**Goal of the exercise**
Send back all of the data, word for word.

**Record extracts**
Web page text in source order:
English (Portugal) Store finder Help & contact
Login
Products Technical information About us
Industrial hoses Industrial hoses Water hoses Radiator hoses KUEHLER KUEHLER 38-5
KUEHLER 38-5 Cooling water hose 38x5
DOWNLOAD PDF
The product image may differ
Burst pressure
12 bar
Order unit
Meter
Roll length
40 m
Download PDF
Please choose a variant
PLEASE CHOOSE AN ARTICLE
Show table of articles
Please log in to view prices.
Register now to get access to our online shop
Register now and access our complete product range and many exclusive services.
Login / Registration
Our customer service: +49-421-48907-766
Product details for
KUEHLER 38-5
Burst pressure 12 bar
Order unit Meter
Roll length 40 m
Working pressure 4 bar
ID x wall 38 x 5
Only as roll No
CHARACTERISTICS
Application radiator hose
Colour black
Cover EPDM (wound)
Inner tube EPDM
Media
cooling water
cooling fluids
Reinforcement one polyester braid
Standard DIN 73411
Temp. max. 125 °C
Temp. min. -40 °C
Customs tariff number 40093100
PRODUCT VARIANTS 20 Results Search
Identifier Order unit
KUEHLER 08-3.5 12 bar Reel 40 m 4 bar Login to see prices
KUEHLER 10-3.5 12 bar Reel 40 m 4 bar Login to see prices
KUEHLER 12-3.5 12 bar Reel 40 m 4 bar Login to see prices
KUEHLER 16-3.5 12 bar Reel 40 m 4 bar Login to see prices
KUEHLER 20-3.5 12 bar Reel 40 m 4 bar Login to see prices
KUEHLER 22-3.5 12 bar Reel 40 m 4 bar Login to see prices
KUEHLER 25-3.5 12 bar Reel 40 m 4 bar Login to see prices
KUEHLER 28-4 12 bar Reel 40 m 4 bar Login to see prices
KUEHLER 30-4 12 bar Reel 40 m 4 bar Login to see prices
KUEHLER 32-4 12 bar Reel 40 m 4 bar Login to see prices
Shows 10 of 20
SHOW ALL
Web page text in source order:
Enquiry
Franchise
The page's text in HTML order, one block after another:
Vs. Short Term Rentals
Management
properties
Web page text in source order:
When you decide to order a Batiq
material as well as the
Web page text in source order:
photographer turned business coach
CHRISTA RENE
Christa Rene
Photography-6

**Result for this exercise**
Web page text in source order:
English (Portugal) Store finder Help & contact
Login
Products Technical information About us
Industrial hoses Industrial hoses Water hoses Radiator hoses KUEHLER KUEHLER 38-5
KUEHLER 38-5 Cooling water hose 38x5
DOWNLOAD PDF
The product image may differ
Burst pressure
12 bar
Order unit
Meter
Roll length
40 m
Download PDF
Please choose a variant
PLEASE CHOOSE AN ARTICLE
Show table of articles
Please log in to view prices.
Register now to get access to our online shop
Register now and access our complete product range and many exclusive services.
Login / Registration
Our customer service: +49-421-48907-766
Product details for
KUEHLER 38-5
Burst pressure 12 bar
Order unit Meter
Roll length 40 m
Working pressure 4 bar
ID x wall 38 x 5
Only as roll No
CHARACTERISTICS
Application radiator hose
Colour black
Cover EPDM (wound)
Inner tube EPDM
Media
cooling water
cooling fluids
Reinforcement one polyester braid
Standard DIN 73411
Temp. max. 125 °C
Temp. min. -40 °C
Customs tariff number 40093100
PRODUCT VARIANTS 20 Results Search
Identifier Order unit
KUEHLER 08-3.5 12 bar Reel 40 m 4 bar Login to see prices
KUEHLER 10-3.5 12 bar Reel 40 m 4 bar Login to see prices
KUEHLER 12-3.5 12 bar Reel 40 m 4 bar Login to see prices
KUEHLER 16-3.5 12 bar Reel 40 m 4 bar Login to see prices
KUEHLER 20-3.5 12 bar Reel 40 m 4 bar Login to see prices
KUEHLER 22-3.5 12 bar Reel 40 m 4 bar Login to see prices
KUEHLER 25-3.5 12 bar Reel 40 m 4 bar Login to see prices
KUEHLER 28-4 12 bar Reel 40 m 4 bar Login to see prices
KUEHLER 30-4 12 bar Reel 40 m 4 bar Login to see prices
KUEHLER 32-4 12 bar Reel 40 m 4 bar Login to see prices
Shows 10 of 20
SHOW ALL
Web page text in source order:
Enquiry
Franchise
The page's text in HTML order, one block after another:
Vs. Short Term Rentals
Management
properties
Web page text in source order:
When you decide to order a Batiq
material as well as the
Web page text in source order:
photographer turned business coach
CHRISTA RENE
Christa Rene
Photography-6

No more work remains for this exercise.